[INSTRUCTIONS FOR THE TASK] In the entries below, find the line with "s?v=1.23.4 @ 10:34318)." and the line with "attack on an Internal Displaced"; copy them and every line between them exactly, but not the pictures.

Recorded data

_ _ _ _

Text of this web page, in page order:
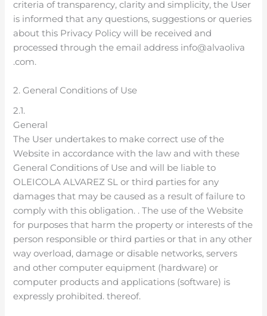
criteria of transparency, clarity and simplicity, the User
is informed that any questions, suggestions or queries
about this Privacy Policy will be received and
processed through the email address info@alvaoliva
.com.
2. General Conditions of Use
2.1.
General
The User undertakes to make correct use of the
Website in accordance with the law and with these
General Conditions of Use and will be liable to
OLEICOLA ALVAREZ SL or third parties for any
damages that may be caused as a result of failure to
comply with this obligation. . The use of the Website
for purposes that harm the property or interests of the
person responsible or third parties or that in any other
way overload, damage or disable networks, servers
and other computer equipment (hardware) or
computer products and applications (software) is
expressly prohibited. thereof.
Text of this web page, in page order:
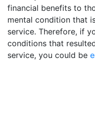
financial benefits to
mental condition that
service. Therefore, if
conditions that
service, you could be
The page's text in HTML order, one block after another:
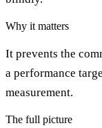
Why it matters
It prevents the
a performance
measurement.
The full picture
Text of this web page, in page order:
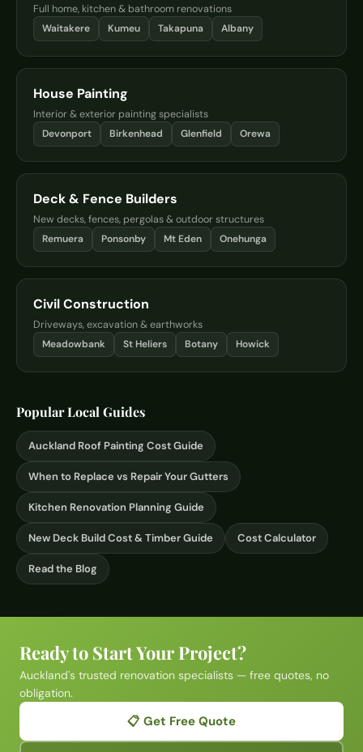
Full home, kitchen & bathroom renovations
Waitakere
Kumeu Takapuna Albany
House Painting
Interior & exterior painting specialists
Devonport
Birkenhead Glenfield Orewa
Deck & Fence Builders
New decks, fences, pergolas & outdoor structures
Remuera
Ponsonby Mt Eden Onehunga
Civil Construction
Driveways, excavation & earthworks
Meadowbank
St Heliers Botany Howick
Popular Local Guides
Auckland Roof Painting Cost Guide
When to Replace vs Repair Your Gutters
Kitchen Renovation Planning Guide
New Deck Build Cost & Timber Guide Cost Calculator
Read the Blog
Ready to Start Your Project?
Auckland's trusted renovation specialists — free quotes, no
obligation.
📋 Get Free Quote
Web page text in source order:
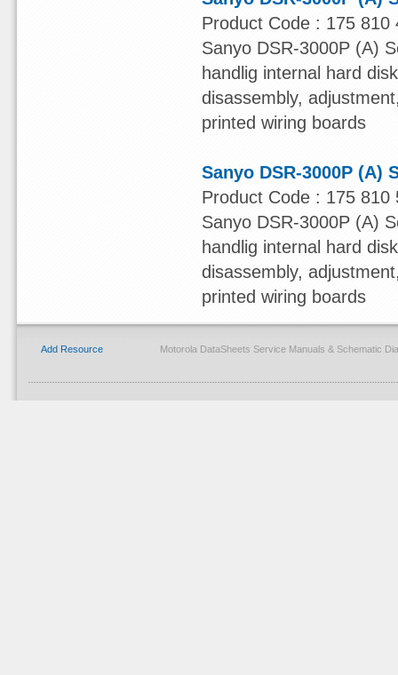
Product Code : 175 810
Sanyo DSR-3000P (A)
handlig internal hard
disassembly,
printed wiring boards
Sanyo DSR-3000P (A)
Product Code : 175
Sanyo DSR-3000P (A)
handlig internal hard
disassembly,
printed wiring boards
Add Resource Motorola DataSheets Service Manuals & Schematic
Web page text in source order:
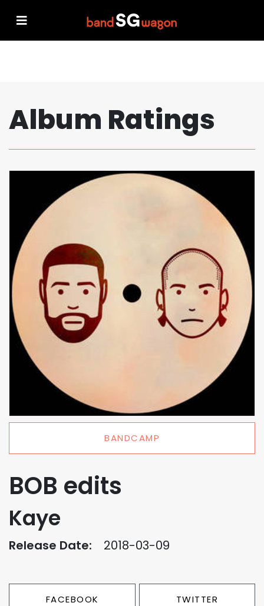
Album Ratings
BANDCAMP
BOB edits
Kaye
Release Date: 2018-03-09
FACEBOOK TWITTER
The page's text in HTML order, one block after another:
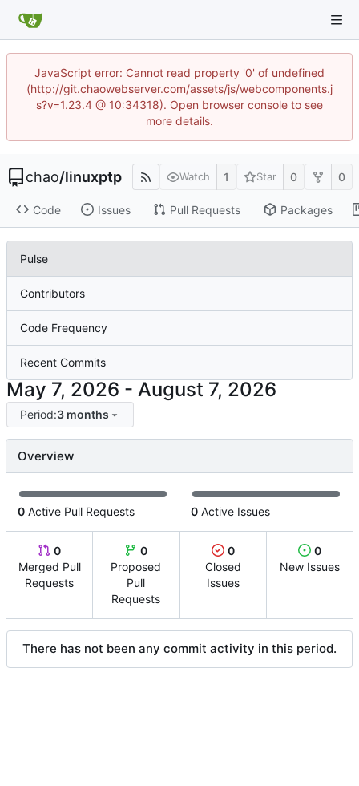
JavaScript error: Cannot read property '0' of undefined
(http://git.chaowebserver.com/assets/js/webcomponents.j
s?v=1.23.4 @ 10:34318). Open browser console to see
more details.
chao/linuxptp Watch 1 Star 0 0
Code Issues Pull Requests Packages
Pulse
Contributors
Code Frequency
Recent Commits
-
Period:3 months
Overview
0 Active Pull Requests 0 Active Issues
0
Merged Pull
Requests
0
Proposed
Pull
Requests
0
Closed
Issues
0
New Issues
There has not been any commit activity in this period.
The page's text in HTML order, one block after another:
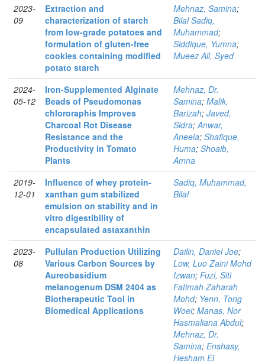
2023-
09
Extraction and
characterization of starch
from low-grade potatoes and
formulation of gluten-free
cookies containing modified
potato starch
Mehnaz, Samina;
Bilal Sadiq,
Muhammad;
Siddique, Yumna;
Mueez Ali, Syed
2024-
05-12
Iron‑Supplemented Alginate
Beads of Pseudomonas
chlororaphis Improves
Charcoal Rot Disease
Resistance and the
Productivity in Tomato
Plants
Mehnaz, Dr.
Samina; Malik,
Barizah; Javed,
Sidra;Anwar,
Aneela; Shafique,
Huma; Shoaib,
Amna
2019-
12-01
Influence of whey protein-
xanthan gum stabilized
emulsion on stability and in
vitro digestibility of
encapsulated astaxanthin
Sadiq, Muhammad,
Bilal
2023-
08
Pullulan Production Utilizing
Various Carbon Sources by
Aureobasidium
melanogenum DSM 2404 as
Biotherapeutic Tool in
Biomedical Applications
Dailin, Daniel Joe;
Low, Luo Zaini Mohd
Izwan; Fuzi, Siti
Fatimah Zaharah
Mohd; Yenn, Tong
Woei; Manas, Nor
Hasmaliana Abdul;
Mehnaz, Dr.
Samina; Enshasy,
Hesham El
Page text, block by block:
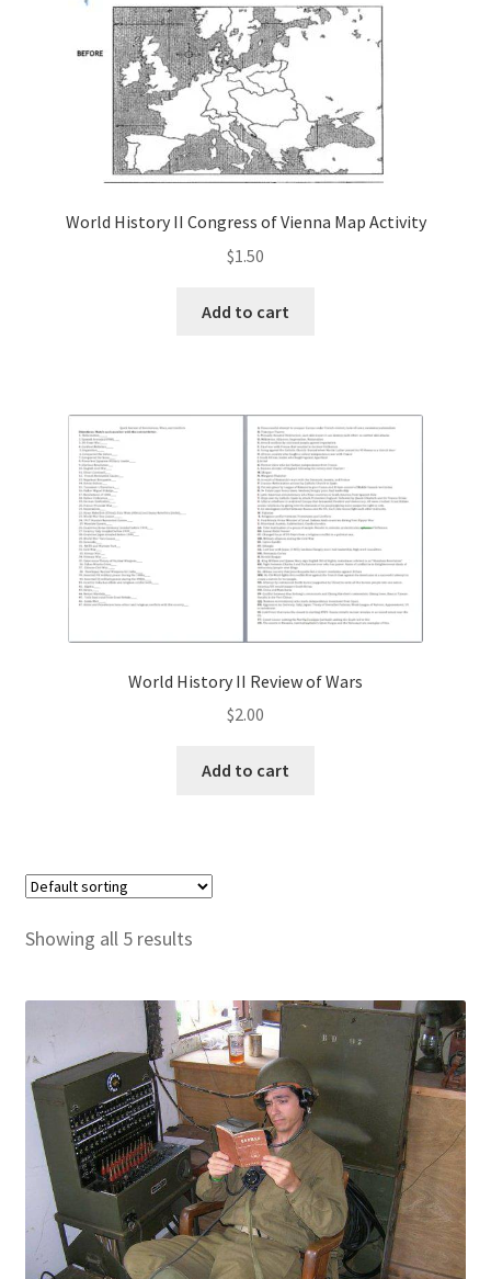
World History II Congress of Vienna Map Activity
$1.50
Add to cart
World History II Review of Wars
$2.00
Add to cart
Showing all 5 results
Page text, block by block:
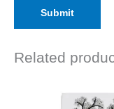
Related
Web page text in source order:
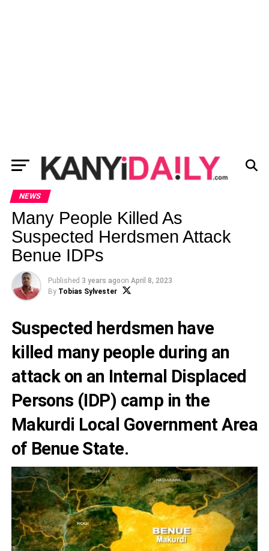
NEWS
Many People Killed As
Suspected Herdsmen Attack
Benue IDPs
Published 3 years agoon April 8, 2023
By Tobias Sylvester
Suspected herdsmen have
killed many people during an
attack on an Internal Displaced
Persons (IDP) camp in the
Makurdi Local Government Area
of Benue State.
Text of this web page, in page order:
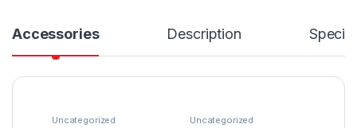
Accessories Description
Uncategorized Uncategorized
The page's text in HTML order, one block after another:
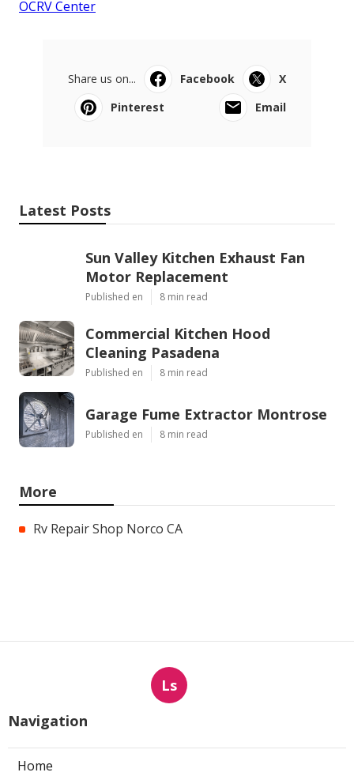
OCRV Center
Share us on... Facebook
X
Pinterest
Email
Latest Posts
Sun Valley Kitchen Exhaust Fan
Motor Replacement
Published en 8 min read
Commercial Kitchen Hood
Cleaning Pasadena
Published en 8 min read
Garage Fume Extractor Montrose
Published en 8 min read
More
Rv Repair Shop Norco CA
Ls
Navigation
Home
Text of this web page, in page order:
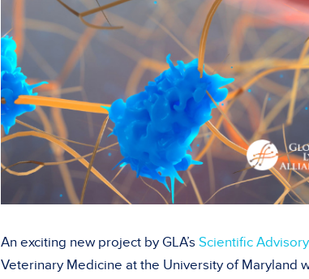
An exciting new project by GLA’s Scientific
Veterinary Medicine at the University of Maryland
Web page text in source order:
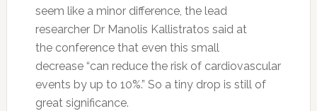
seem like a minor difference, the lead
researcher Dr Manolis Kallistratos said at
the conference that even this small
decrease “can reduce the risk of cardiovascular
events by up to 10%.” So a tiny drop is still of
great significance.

_ _ _ _

[OUTPUT BELOW]
s?v=1.23.4 @ 10:34318). Open browser console to see
more details.
chao/linuxptp Watch 1 Star 0 0
Code Issues Pull Requests Packages
Pulse
Contributors
Code Frequency
Recent Commits
-
Period:3 months
Overview
0 Active Pull Requests 0 Active Issues
0
Merged Pull
Requests
0
Proposed
Pull
Requests
0
Closed
Issues
0
New Issues
There has not been any commit activity in this period.
The page's text in HTML order, one block after another:
2023-
09
Extraction and
characterization of starch
from low-grade potatoes and
formulation of gluten-free
cookies containing modified
potato starch
Mehnaz, Samina;
Bilal Sadiq,
Muhammad;
Siddique, Yumna;
Mueez Ali, Syed
2024-
05-12
Iron‑Supplemented Alginate
Beads of Pseudomonas
chlororaphis Improves
Charcoal Rot Disease
Resistance and the
Productivity in Tomato
Plants
Mehnaz, Dr.
Samina; Malik,
Barizah; Javed,
Sidra;Anwar,
Aneela; Shafique,
Huma; Shoaib,
Amna
2019-
12-01
Influence of whey protein-
xanthan gum stabilized
emulsion on stability and in
vitro digestibility of
encapsulated astaxanthin
Sadiq, Muhammad,
Bilal
2023-
08
Pullulan Production Utilizing
Various Carbon Sources by
Aureobasidium
melanogenum DSM 2404 as
Biotherapeutic Tool in
Biomedical Applications
Dailin, Daniel Joe;
Low, Luo Zaini Mohd
Izwan; Fuzi, Siti
Fatimah Zaharah
Mohd; Yenn, Tong
Woei; Manas, Nor
Hasmaliana Abdul;
Mehnaz, Dr.
Samina; Enshasy,
Hesham El
Page text, block by block:
World History II Congress of Vienna Map Activity
$1.50
Add to cart
World History II Review of Wars
$2.00
Add to cart
Showing all 5 results
Page text, block by block:
Related
Web page text in source order:
NEWS
Many People Killed As
Suspected Herdsmen Attack
Benue IDPs
Published 3 years agoon April 8, 2023
By Tobias Sylvester
Suspected herdsmen have
killed many people during an
attack on an Internal Displaced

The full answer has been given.